> What you should do
Output each entry verbatim. Leave the images out.

> Data to use
————————

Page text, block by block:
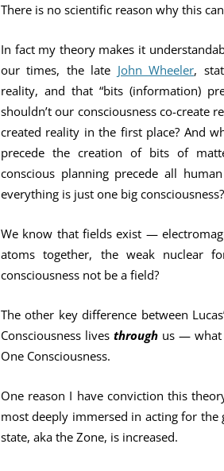
There is no scientific reason why this
In fact my theory makes it
our times, the late John Wheeler,
reality, and that “bits (information)
shouldn’t our consciousness co-create
created reality in the first place? And
precede the creation of bits of
conscious planning precede all
everything is just one big consciousness?
We know that fields exist —
atoms together, the weak nuclear
consciousness not be a field?
The other key difference between
Consciousness lives throughus — what
One Consciousness.
One reason I have conviction this
most deeply immersed in acting for
state, aka the Zone, is increased.
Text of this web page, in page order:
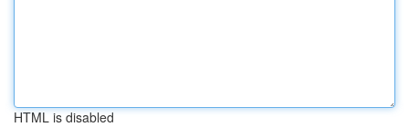
HTML is disabled
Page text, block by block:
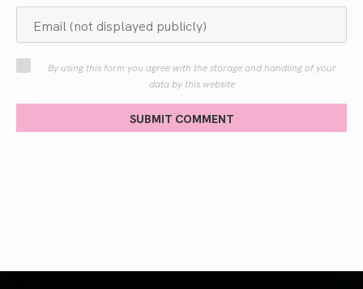
By using this form you agree with the storage and handling of your
data by this website
SUBMIT COMMENT

————————

> Worked solution
Page text, block by block:
There is no scientific reason why this
In fact my theory makes it
our times, the late John Wheeler,
reality, and that “bits (information)
shouldn’t our consciousness co-create
created reality in the first place? And
precede the creation of bits of
conscious planning precede all
everything is just one big consciousness?
We know that fields exist —
atoms together, the weak nuclear
consciousness not be a field?
The other key difference between
Consciousness lives throughus — what
One Consciousness.
One reason I have conviction this
most deeply immersed in acting for
state, aka the Zone, is increased.
Text of this web page, in page order:
HTML is disabled
Page text, block by block:
By using this form you agree with the storage and handling of your
data by this website
SUBMIT COMMENT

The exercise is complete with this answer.